Drawing by Judith Wolfe

Lois J. Peterson


      I used to like listening to the oldies on Dell's favourite station. I Heard it Through the Grapevine. Kathy's Clown. I'd listen while I was doing dishes, making supper. Sometimes while he was in the other room with the TV. They reminded me of the old days, of the Mecca where we used to go on Friday nights, before we were married, before the kids. Before there was just Dell and me and not much else between us except what had slipped by without noticing.
      Tuesday nights I went to Yoga with Michelle from across the street. Saturday afternoons Dell went to the harness racing in Cloverdale. On Fridays we ate out at the White Spot and always ordered the same thing. And in between was just work and the house and the long days of rain, waiting for the kids to call, for something to change.
      Then I found out about Glenn Gould.
      Sometimes I think I can still hear his uneven hum below the sound of the fridge or the washing machine, or the cars passing on the street outside. I stand in the kitchen and try to let everything else go. I listen for Gelnn Gould's voice, and sometimes I hear it, and it reminds me of the music.

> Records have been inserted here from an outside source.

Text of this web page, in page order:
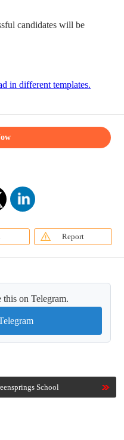
candidates will be
in different templates.
Report
on Telegram.
School
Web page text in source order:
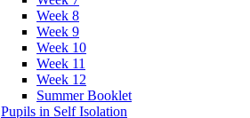
Week 8
Week 9
Week 10
Week 11
Week 12
Summer Booklet
Pupils in Self Isolation
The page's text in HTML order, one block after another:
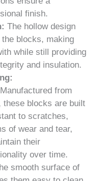
finish.
The hollow design
blocks, making
while still providing
and insulation.
Manufactured from
these blocks are built
to scratches,
of wear and tear,
their
over time.
smooth surface of
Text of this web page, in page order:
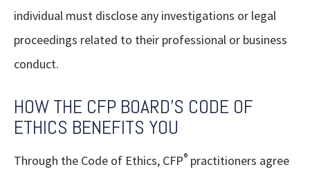
individual must disclose any investigations or legal
proceedings related to their professional or business
conduct.
HOW THE CFP BOARD'S CODE OF
ETHICS BENEFITS YOU
Through the Code of Ethics, CFP® practitioners agree
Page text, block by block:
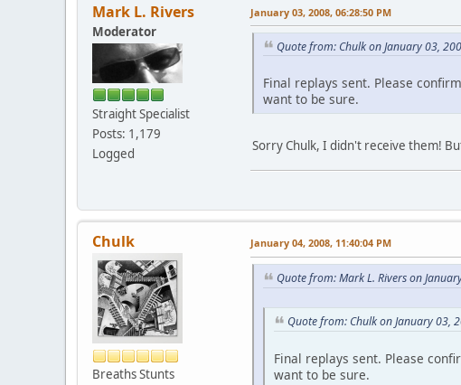
Mark L. Rivers
Moderator
Straight Specialist
Posts: 1,179
Logged
January 03, 2008, 06:28:50 PM
Quote from: Chulk on January 03,
Final replays sent. Please
want to be sure.
Sorry Chulk, I didn't receive them!
Chulk
Breaths Stunts
January 04, 2008, 11:40:04 PM
Quote from: Mark L. Rivers on
Quote from: Chulk on January 03,
Final replays sent. Please
want to be sure.
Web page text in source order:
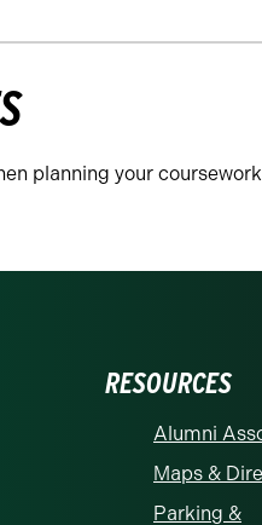
planning your
RESOURCES
Alumni
Maps &
Parking &
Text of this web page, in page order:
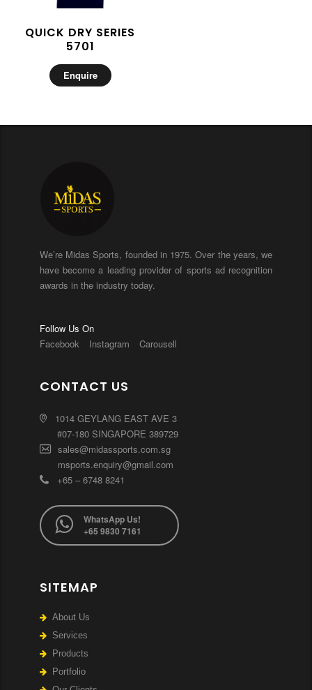
QUICK DRY SERIES
5701
Enquire
We’re Midas Sports, founded in 1975. Over the years, we
have become a leading provider of sports ad recognition
awards in the industry today.
Follow Us On
Facebook
Instagram Carousell
CONTACT US
1014 GEYLANG EAST AVE 3
#07-180 SINGAPORE 389729
sales@midassports.com.sg
msports.enquiry@gmail.com
+65 – 6748 8241
WhatsApp Us!
+65 9830 7161
SITEMAP
About Us
Services
Products
Portfolio
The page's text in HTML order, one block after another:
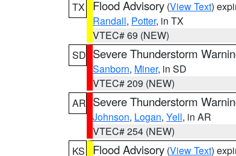
TX
Flood Advisory (View Text)
Randall, Potter, in TX
VTEC# 69 (NEW)
SD Severe Thunderstorm
Sanborn, Miner, in SD
VTEC# 209 (NEW)
AR Severe Thunderstorm
Johnson, Logan, Yell, in AR
VTEC# 254 (NEW)
KS
Flood Advisory (View Text)
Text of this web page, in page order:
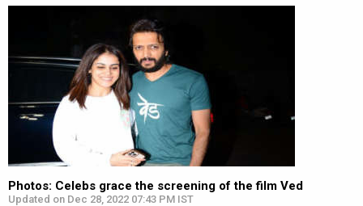
Photos: Celebs grace the screening of the film Ved
Updated on Dec 28, 2022 07:43 PM IST
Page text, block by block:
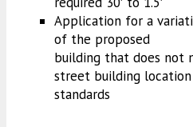
Application for a
of the proposed
building that does not
street building location
standards
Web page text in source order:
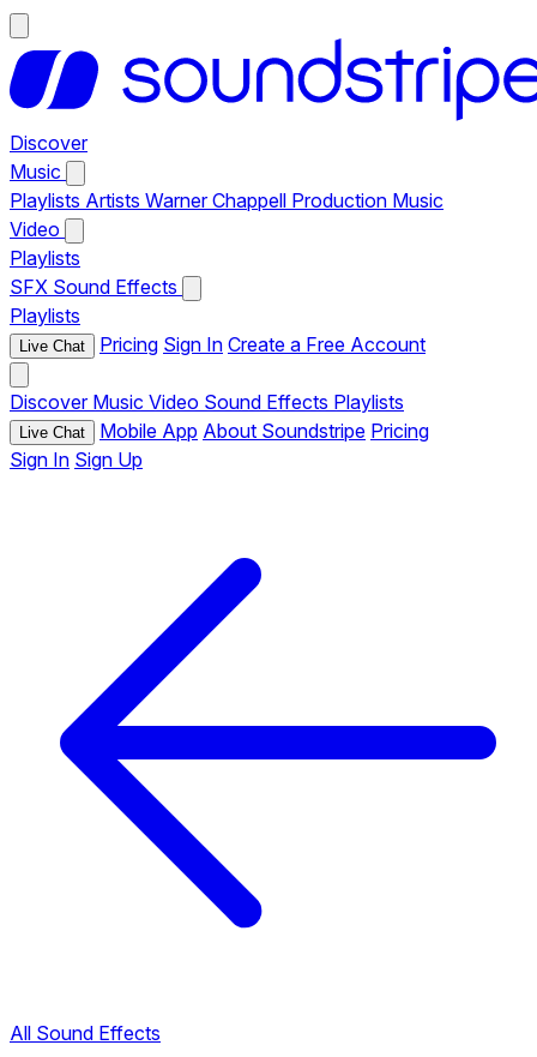
Discover
Music
Playlists Artists Warner Chappell Production Music
Video
Playlists
SFX Sound Effects
Playlists
Live Chat Pricing Sign In Create a Free Account
Discover Music Video Sound Effects Playlists
Live Chat Mobile App About Soundstripe Pricing
Sign In Sign Up
All Sound Effects
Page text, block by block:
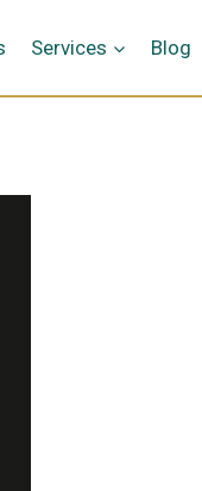
Services Blog
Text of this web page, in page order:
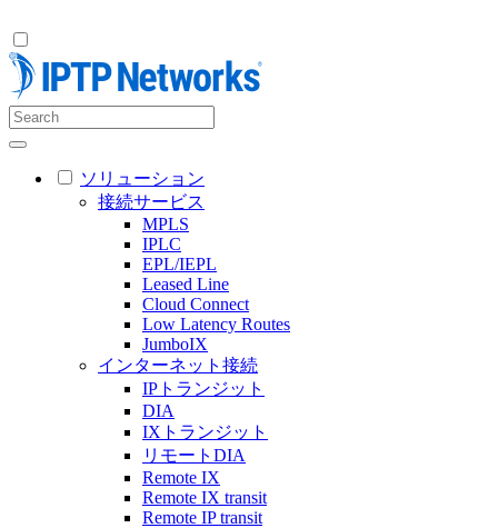
ソリューション
接続サービス
MPLS
IPLC
EPL/IEPL
Leased Line
Cloud Connect
Low Latency Routes
JumboIX
インターネット接続
IPトランジット
DIA
IXトランジット
リモートDIA
Remote IX
Remote IX transit
Remote IP transit
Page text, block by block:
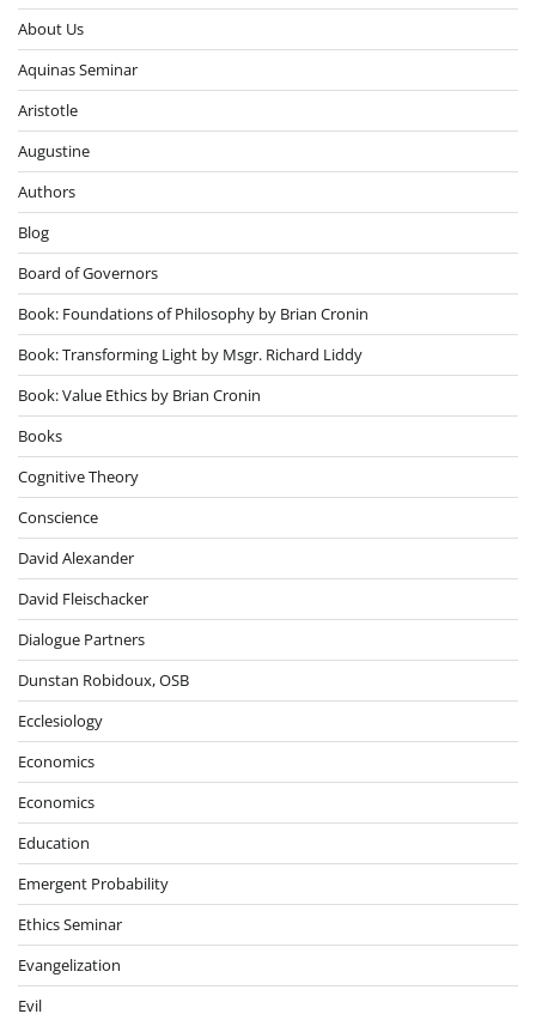
About Us
Aquinas Seminar
Aristotle
Augustine
Authors
Blog
Board of Governors
Book: Foundations of Philosophy by Brian Cronin
Book: Transforming Light by Msgr. Richard Liddy
Book: Value Ethics by Brian Cronin
Books
Cognitive Theory
Conscience
David Alexander
David Fleischacker
Dialogue Partners
Dunstan Robidoux, OSB
Ecclesiology
Economics
Economics
Education
Emergent Probability
Ethics Seminar
Evangelization
Evil
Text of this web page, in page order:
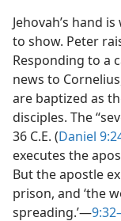
Jehovah’s hand
to show. Peter
Responding to a
news to
are baptized as
disciples. The
36 C.E. (Daniel
executes the
But the apostle
prison, and ‘the
spreading.’​—
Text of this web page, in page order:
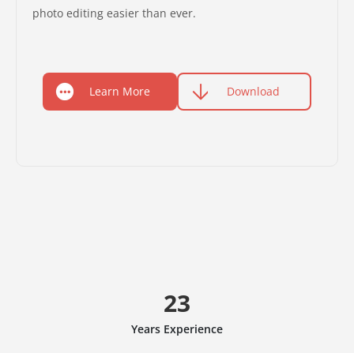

      I never knew anything about Bach or Beethoven before, about concertos and fugues, oboes or cellos. Then one day I was fiddling with the dial, trying to make the news come in clearer. A woman was talking about someone who was almost as famous for his humming as his piano playing, and she said you could hear it on his recordings. So I stood with my hands in warm water while Glenn Gould played something called the Goldberg Variations. I could hear him humming, as if it was the sound of his own self and there was no way of separating one from the other.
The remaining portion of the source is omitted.